Hi,
On 2017-06-20 16:11:32 +0300, Heikki Linnakangas wrote:
> On 06/19/2017 10:30 AM, Andres Freund wrote:
> > Greg Burek from Heroku (CCed) reported a weird issue on IM, that was
> > weird enough to be interesting. What he'd observed was that he promoted
> > some PITR standby, and early clones of that node work, but later clones
> > did not, failing to read some segment.
> >
> > The problems turns out to be the following: [explanation]
>
> Good detective work!
Thanks.
> > The minimal fix here is presumably not to use XLByteToPrevSeg() in
> > RemoveXlogFile(), but XLByteToSeg(). I don't quite see what purpose it
> > serves here - I don't think it's ever needed.
>
> Agreed, I don't see a reason for it either.
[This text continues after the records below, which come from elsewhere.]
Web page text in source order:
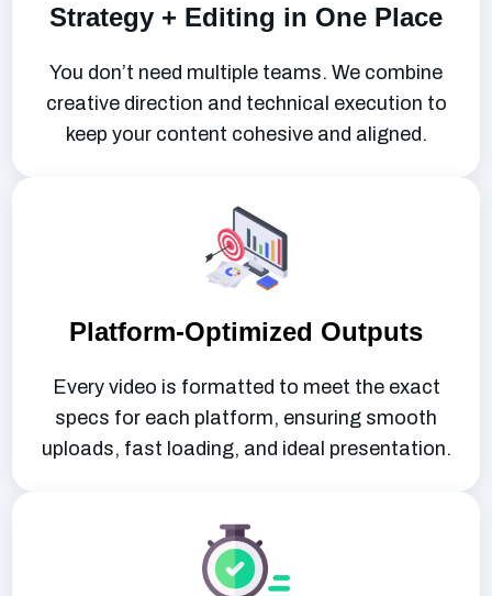
Strategy + Editing in One Place
You don’t need multiple teams. We combine
creative direction and technical execution to
keep your content cohesive and aligned.
Platform-Optimized Outputs
Every video is formatted to meet the exact
specs for each platform, ensuring smooth
uploads, fast loading, and ideal presentation.

Pushed. And found like three other things while investigating :/
> > There seems to be a larger question ehre though: Why does
> > XLogFileReadAnyTLI() probe all timelines even if they weren't a parent
> > at that period? That seems like a bad idea, especially in more
> > complicated scenarios where some precursor timeline might live for
> > longer than it was a parent? ISTM XLogFileReadAnyTLI() should check
> > which timeline a segment ought to come from, based on the historY?
>
> Yeah. I've had that thought for years as well, but there has never been any
> pressing reason to bite the bullet and rewrite it, so I haven't gotten
> around to it.
Heh. Still seems like something we should tackle - but it'd not be
urgent enough to backpatch, so it doesn't quite seem like something to
tackle *just now* :/
- Andres